Here’s why oil prices are closer to the ceiling than they are to the floor

Price between the $50 – $70 per barrel makes a strong case as a good ceiling range for a “competitive” oil market

The number one game changer in the oil market over the last five years has been the US shale revolution. And with that in the picture, it makes for a time where we can actually see some form of “competitiveness” in the oil market.

When the financial crisis hit in 2008-09, we were still in a monopoly of a market dominated by OPEC. At the time when prices slumped, what OPEC did was that they cut production by nearly 3 mil bpd to help “stabilise” the market, and prices soared back to $100 per barrel.

And in times when there is a surge in demand, OPEC raises production sharply; let’s face it, it was a rigged game and every one knows that. That has been the conundrum the oil market has been sitting in since 2004 up until 2014.

While the current market is still somewhat largely dominated by OPEC, the US shale revolution has changed its dynamics – and OPEC’s production cuts this time around just isn’t going to cut it.

Shale oil may be a bit more costly than your typical Saudi oil producers, but the thing about it is that production can be switched on and off much, much easier – and the cost of having to switch from shutting down to starting up is relatively cheap.

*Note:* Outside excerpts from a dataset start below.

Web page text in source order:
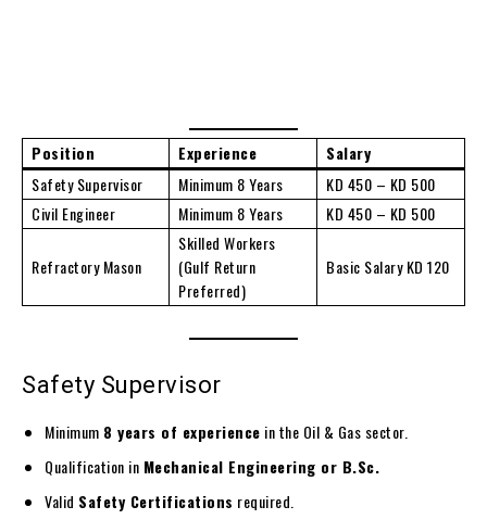
Position Experience
Salary
Safety Supervisor
Minimum 8 Years
KD 450 – KD 500
Civil Engineer
Minimum 8 Years KD 450 – KD 500
Refractory Mason
Skilled Workers
(Gulf Return
Preferred)
Basic Salary KD 120
Safety Supervisor
Minimum 8 years of experience in the Oil & Gas sector.
Qualification in Mechanical Engineering or B.Sc.
Valid Safety Certifications required.
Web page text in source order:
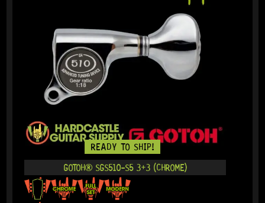
READY TO SHIP!
GOTOH® SGS510-S5 3+3 (CHROME)
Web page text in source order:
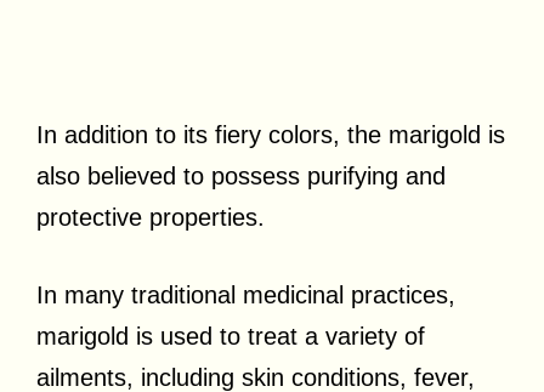
In addition to its fiery colors, the marigold is
also believed to possess purifying and
protective properties.
In many traditional medicinal practices,
marigold is used to treat a variety of
ailments, including skin conditions, fever,
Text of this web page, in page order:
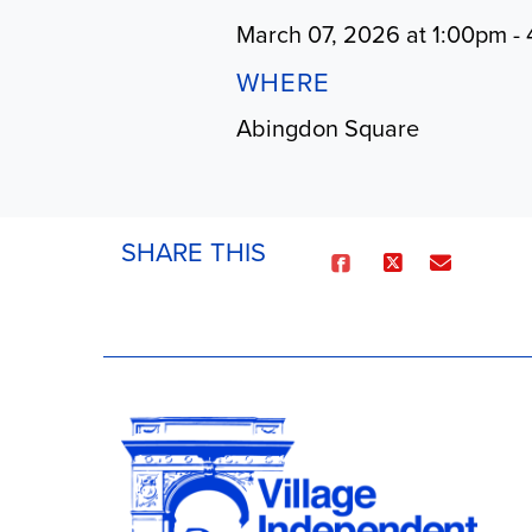
March 07, 2026 at 1:00pm -
WHERE
Abingdon Square
SHARE THIS
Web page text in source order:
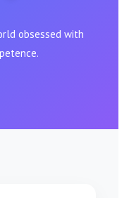
obsessed with
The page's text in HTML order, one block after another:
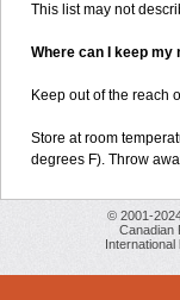
This list may not
Where can I keep my
Keep out of the reach
Store at room
degrees F). Throw
© 2001-
Canadian
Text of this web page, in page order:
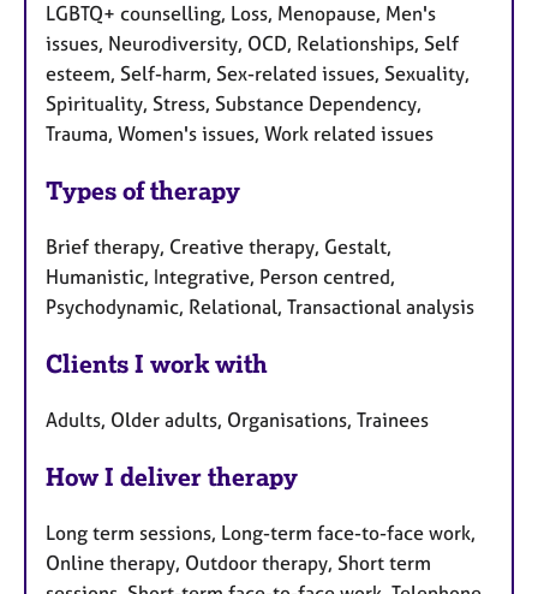
LGBTQ+ counselling, Loss, Menopause, Men's
issues, Neurodiversity, OCD, Relationships, Self
esteem, Self-harm, Sex-related issues, Sexuality,
Spirituality, Stress, Substance Dependency,
Trauma, Women's issues, Work related issues
Types of therapy
Brief therapy, Creative therapy, Gestalt,
Humanistic, Integrative, Person centred,
Psychodynamic, Relational, Transactional analysis
Clients I work with
Adults, Older adults, Organisations, Trainees
How I deliver therapy
Long term sessions, Long-term face-to-face work,
Online therapy, Outdoor therapy, Short term
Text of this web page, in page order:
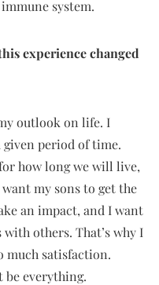
system.
experience changed
outlook on life. I
period of time.
how long we will live,
my sons to get the
an impact, and I want
others. That’s why I
much satisfaction.
be everything.
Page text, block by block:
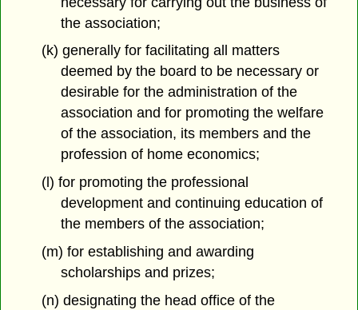
the association;
(k) generally for facilitating all matters
deemed by the board to be necessary or
desirable for the administration of the
association and for promoting the welfare
of the association, its members and the
profession of home economics;
(l) for promoting the professional
development and continuing education of
the members of the association;
(m) for establishing and awarding
scholarships and prizes;
(n) designating the head office of the
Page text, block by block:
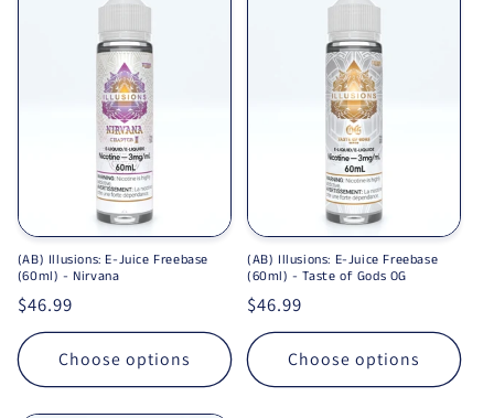
(AB) Illusions: E-Juice Freebase
(60ml) - Nirvana
Regular price
$46.99
Choose options
(AB) Illusions: E-Juice Freebase
(60ml) - Taste of Gods OG
Regular price
$46.99
Choose options
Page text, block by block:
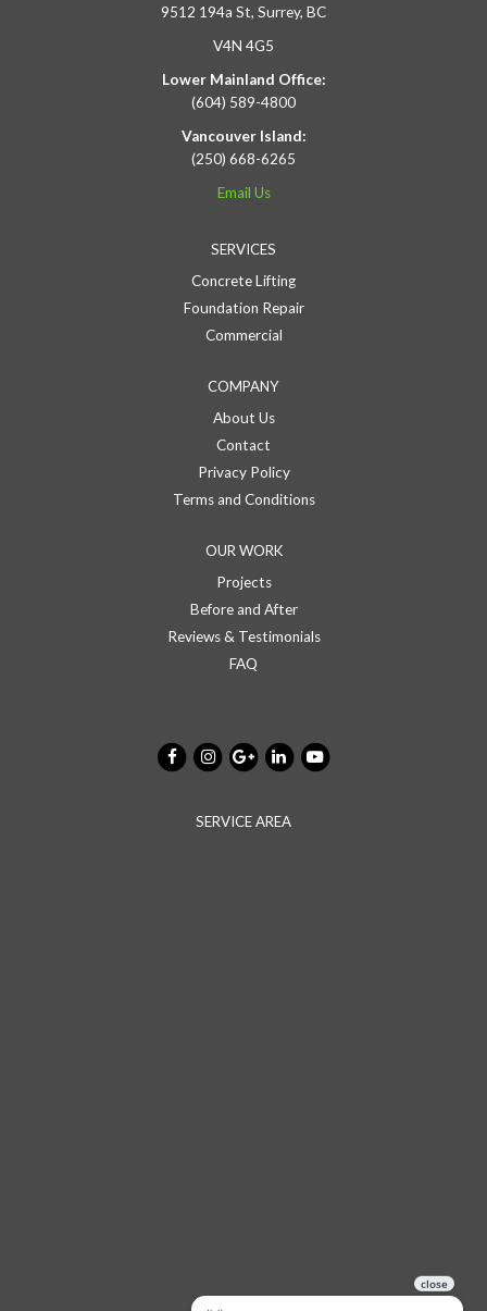
9512 194a St, Surrey, BC
V4N 4G5
Lower Mainland Office:
(604) 589-4800
Vancouver Island:
(250) 668-6265
Email Us
SERVICES
Concrete Lifting
Foundation Repair
Commercial
COMPANY
About Us
Contact
Privacy Policy
Terms and Conditions
OUR WORK
Projects
Before and After
Reviews & Testimonials
FAQ
SERVICE AREA
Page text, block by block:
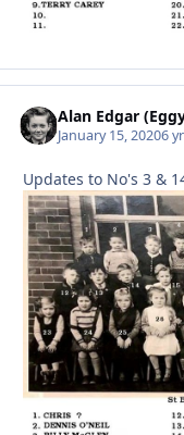
Alan Edgar
January 15, 20206 yr
Updates to No's 3 &

And that makes shale oil producers the so-called swing producers in the oil market, taking the title away from OPEC and its members. They can shut down when demand is weak, but they can just as equally ramp it up when demand picks up again. Or have you will, they are also more elastic to price changes in the oil market.

OPEC’s role in “stabilising” the market cannot be taken away – as evident by the rise in oil prices over the last year – but their influence in having to “restore” the market has greatly diminished thanks to the US shale revolution. That means while they are able to sort out temporary kinks and disruptions in the oil market, it’s a losing battle if they are trying to wage a war against US shale producers.

Take a scenario where we will see a sudden global adoption of electric cars for example. If that is to happen, oil prices will take a nose dive as demand would massively suffer – likely on a permanent basis. In a scenario like that, it doesn’t make sense for OPEC to cut production because that will just mean that they would lose out on market share.

While we are not at the point where electric cars are flooding the streets just yet, the US shale revolution is as close as one can get to a permanent disruption and/or a “competitive” oil market relative to OPEC’s dominance for over 10 years.

I mean, global growth is picking up right now – which boosts demand – and if oil prices start inching higher still, it would only encourage more shale producers to resume operations again. And that means OPEC has no reason to cut production too otherwise it will – as per the scenario above – lose out on market share.

Considering that, it only makes sense for OPEC to not wage a war on market share against US shale producers – and that means we are much closer to a price ceiling at current levels for oil than we are actually to a price floor.